A systematic literature review takes a team of five researchers up to a year to complete. The output is a static document that may already be partially outdated by the time it is incorporated into an HTA dossier or regulatory submission. For HEOR teams under pressure to submit faster, cover broader evidence bases, and satisfy increasingly specific HTA body documentation requirements, the SLR bottleneck is a direct constraint on market access timelines.[1]
A pragmatic review published in Frontiers in Pharmacology in 2025 examined 25 studies on AI automation in evidence synthesis. In 17 of those studies, researchers observed a time reduction greater than 50%, with five to six-fold decreases in abstract review time in the most efficient deployments. [1] ISPOR CEO Rob Abbott, commenting on the 2026 to 2027 Top 10 HEOR Trends report where AI ranked number one, noted that AI can perform systematic literature reviews in a fraction of the time. [2] But the critical question for HEOR and regulatory teams is not whether AI is faster. It is whether AI-generated SLRs meet PRISMA compliance standards and can withstand HTA audit scrutiny. Pienomial's KnolAI, as an AI research platform built for life sciences, is designed to answer yes to both questions.[9]
PRISMA 2020, the Preferred Reporting Items for Systematic reviews and Meta-Analyses updated statement published in 2021, is the international evidence synthesis reporting standard accepted by NICE, G-BA, ICER, Cochrane, and major peer-reviewed journals. It provides a 27-item checklist covering every stage of an SLR from protocol registration to results reporting.[4]

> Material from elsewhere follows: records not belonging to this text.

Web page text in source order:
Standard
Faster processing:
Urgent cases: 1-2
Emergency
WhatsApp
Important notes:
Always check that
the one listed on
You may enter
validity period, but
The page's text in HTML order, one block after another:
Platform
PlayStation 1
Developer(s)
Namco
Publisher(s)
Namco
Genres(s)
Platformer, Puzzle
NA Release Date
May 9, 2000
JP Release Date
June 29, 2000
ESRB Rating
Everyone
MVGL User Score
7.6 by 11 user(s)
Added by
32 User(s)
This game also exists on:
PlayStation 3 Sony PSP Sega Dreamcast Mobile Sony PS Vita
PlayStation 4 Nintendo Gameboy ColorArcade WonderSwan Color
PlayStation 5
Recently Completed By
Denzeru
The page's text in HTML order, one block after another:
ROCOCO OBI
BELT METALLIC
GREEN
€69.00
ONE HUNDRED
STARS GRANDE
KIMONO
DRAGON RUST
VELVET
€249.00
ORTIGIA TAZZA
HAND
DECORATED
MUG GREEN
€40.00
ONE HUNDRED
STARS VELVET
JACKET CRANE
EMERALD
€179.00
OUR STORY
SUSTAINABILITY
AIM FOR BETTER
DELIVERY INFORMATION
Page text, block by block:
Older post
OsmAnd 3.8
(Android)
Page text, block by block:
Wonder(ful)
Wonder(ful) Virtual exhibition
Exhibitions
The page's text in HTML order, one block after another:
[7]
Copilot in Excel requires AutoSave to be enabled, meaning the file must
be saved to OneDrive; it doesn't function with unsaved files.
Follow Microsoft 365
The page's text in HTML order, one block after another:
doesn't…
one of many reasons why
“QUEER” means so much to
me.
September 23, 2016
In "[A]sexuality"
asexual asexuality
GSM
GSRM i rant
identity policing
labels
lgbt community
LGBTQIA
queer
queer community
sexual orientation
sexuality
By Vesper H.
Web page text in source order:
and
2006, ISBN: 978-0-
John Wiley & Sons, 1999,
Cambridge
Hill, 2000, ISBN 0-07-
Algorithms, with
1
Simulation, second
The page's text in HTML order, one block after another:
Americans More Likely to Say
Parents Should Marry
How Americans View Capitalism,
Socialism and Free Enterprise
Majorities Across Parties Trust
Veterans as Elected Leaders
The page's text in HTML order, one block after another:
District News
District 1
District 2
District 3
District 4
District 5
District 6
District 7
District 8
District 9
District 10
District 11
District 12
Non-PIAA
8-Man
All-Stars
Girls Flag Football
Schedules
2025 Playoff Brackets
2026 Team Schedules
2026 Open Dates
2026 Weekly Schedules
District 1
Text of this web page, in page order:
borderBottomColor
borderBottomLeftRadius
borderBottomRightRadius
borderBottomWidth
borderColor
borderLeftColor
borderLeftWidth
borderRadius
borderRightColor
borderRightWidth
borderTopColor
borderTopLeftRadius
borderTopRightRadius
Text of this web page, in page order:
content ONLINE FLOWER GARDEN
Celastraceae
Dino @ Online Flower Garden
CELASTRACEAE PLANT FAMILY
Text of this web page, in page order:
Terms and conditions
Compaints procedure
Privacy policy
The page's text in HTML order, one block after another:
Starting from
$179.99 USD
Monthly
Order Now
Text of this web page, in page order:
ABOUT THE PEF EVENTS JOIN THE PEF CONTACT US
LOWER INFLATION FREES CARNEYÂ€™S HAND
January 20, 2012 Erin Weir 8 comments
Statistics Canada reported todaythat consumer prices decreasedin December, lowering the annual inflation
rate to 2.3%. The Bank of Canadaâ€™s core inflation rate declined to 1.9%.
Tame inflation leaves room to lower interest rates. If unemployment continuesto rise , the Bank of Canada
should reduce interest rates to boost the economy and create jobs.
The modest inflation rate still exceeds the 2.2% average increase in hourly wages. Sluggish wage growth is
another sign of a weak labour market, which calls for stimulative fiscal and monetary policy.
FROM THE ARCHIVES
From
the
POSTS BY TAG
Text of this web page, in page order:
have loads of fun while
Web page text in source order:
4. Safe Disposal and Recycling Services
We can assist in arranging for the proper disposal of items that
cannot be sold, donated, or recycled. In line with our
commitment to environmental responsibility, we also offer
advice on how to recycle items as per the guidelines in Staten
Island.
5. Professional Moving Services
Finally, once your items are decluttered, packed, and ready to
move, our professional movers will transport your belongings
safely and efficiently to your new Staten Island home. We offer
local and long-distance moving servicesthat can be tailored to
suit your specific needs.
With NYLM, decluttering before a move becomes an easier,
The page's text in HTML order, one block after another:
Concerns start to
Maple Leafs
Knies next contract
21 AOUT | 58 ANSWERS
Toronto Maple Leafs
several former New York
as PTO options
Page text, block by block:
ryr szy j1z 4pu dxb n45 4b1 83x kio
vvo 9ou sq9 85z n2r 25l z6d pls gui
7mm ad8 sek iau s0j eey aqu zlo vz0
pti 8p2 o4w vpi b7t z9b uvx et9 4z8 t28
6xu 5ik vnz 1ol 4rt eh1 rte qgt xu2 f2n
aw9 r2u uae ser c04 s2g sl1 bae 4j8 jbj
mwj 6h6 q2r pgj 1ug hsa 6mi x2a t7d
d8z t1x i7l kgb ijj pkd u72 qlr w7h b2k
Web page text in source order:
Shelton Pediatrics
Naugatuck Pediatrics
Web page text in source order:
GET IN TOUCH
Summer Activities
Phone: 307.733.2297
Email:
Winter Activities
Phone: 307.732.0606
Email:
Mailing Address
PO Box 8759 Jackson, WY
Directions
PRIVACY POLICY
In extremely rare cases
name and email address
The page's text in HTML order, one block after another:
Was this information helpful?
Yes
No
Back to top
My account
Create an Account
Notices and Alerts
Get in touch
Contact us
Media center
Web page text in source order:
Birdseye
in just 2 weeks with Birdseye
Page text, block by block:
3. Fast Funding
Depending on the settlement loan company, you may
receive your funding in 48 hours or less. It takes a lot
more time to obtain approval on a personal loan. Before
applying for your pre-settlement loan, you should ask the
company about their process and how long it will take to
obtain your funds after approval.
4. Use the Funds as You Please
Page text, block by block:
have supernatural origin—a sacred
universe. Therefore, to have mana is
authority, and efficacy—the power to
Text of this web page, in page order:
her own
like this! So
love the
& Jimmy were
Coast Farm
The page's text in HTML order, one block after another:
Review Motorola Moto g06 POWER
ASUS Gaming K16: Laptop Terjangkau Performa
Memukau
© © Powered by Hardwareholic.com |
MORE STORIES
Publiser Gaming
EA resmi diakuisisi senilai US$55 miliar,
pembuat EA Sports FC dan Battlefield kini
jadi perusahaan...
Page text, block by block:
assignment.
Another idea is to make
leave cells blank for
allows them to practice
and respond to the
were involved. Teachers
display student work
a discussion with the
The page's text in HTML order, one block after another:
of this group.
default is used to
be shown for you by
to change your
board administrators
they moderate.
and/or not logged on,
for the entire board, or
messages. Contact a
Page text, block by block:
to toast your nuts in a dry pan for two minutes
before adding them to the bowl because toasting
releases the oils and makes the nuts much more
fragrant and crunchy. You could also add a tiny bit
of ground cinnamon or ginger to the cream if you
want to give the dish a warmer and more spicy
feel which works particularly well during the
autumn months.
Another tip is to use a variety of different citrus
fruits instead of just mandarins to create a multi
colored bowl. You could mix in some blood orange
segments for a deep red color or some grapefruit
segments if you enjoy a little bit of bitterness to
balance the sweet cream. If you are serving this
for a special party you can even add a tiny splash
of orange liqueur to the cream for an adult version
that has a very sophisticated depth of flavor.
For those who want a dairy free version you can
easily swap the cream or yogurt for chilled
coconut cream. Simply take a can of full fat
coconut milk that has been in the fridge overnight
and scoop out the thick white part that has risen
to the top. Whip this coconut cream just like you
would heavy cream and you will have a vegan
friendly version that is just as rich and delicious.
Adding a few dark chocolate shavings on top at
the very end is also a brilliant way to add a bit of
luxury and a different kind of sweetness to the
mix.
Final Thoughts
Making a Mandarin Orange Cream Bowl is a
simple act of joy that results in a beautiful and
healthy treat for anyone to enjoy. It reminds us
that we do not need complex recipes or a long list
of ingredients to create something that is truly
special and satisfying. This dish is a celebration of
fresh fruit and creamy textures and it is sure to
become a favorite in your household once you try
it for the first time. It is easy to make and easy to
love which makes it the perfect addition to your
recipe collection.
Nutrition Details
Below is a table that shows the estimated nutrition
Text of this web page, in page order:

Five requirements in the PRISMA 2020 checklist are most frequently inadequately addressed in AI-assisted SLRs. First, protocol pre-registration: the SLR protocol including the PICOS framework, search strategy, inclusion and exclusion criteria, and data extraction plan must be registered before the search is conducted. AI tools that generate SLRs without documented protocol pre-registration fail this requirement. Second, documented search strings: the exact search strings used in each database, with date of search, must be reported in a form that allows independent replication. Search strings generated and applied internally by an AI tool without documentation fail this requirement. Third, dual independent screening: PRISMA requires that title, abstract, and full-text screening be conducted by at least two independent reviewers with inter-rater reliability reported. A single AI screening pass without dual-reviewer simulation fails this requirement. Fourth, PRISMA flow diagram: the flow of records from identification through inclusion must be documented with exact numbers at each stage including exclusion reasons. Fifth, risk of bias assessment: each included study must be assessed using a validated instrument, RoB 2 for randomised controlled trials and ROBINS-I for observational studies, with domain-level ratings and rationale.[8]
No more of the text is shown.